CJWF-FM
- Windsor, Ontario; Canada;
- Broadcast area: Essex Country
- Frequency: 95.9 MHz (FM)
- Branding: Windsor's Big Country 95.9 & 92.7

Programming
- Language: English
- Format: Country

Ownership
- Owner: Blackburn Radio
- Sister stations: CFCO, CKUE-FM, CHYR-FM, CJSP-FM

History
- First air date: November 16, 2009

Technical information
- Class: B1
- ERP: 3.064 kWs average 11.8 kWs peak
- HAAT: 145 metres (476 ft)
- Repeater: CJSP-FM 92.7 MHz

Links
- Webcast: Listen Live
- Website: bigcountrywindsor.com

= CJWF-FM =

Radio station in Windsor, Ontario

CJWF-FM, branded as Windsor's Big Country 95.9 & 92.7, is a Windsor, Ontario radio station owned and operated by Blackburn Radio. CJWF broadcasts a country format at 95.9 FM, with limited simulcasting in Leamington, Ontario at 92.7FM.

==History==
===Windsor's FM/Country 95-9===

Logo used from 2009 to 2010

CJWF was licensed on May 9, 2008. The station began test broadcasts on the night of September 22, 2009 in the wake of 106.7 The Fox flipping from country to rhythmic adult contemporary, along with appeals for the reporting of technical problems with reception. The station officially launched on the morning of November 16, 2009 at 8am as Windsor's FM 95.9. The first song played was "Welcome to the Future" by Brad Paisley.

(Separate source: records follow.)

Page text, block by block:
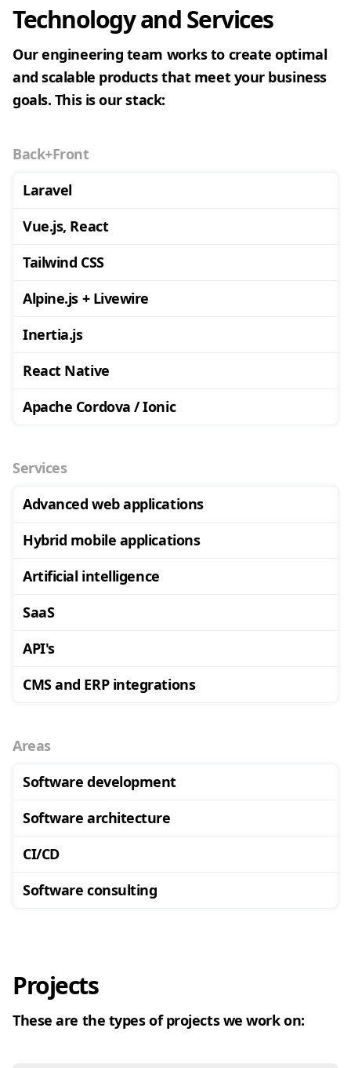
Technology and Services
Our engineering team works to create optimal
and scalable products that meet your business
goals. This is our stack:
Back+Front
Laravel
Vue.js, React
Tailwind CSS
Alpine.js + Livewire
Inertia.js
React Native
Apache Cordova / Ionic
Services
Advanced web applications
Hybrid mobile applications
Artificial intelligence
SaaS
API's
CMS and ERP integrations
Areas
Software development
Software architecture
CI/CD
Software consulting
Projects
These are the types of projects we work on:
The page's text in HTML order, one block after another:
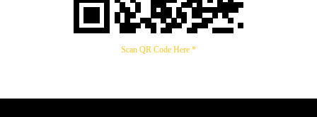
Scan QR Code Here *
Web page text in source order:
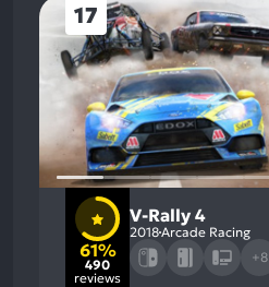
17
61%
490
reviews
V-Rally 4
2018Arcade Racing
+8
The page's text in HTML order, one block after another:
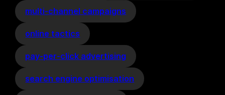
multi-channel campaigns
online tactics
pay-per-click advertising
search engine optimisation

On September 7, 2010, the station rebranded itself as "Country 95.9, The Motor Cities Country". Later that month on September 22, 2010, the state began broadcasting station information, which can be seen on Radio Data System-enabled radios. From November 26 to December 26, 2010, the station switched to an all Christmas Country format for the holidays.

On July 31, 2012, at 5 a.m., after a mass budget cut at Blackburn Radio, sister station 92.7 Max-FM dropped its variety hits format and began simulcasting with CJWF as Windsor's' Country 95.9 & 92.7.

As such, CJWF is one of two stations (the other being CFCO) heard in Detroit that plays Canadian country that is not played by stations in the United States.

On May 1, 2026, the station rebranded as Big Country 95.9 & 92.7 as well as CJSP-FM Leamington and CHOK Sarnia also changed to the Big Country branding.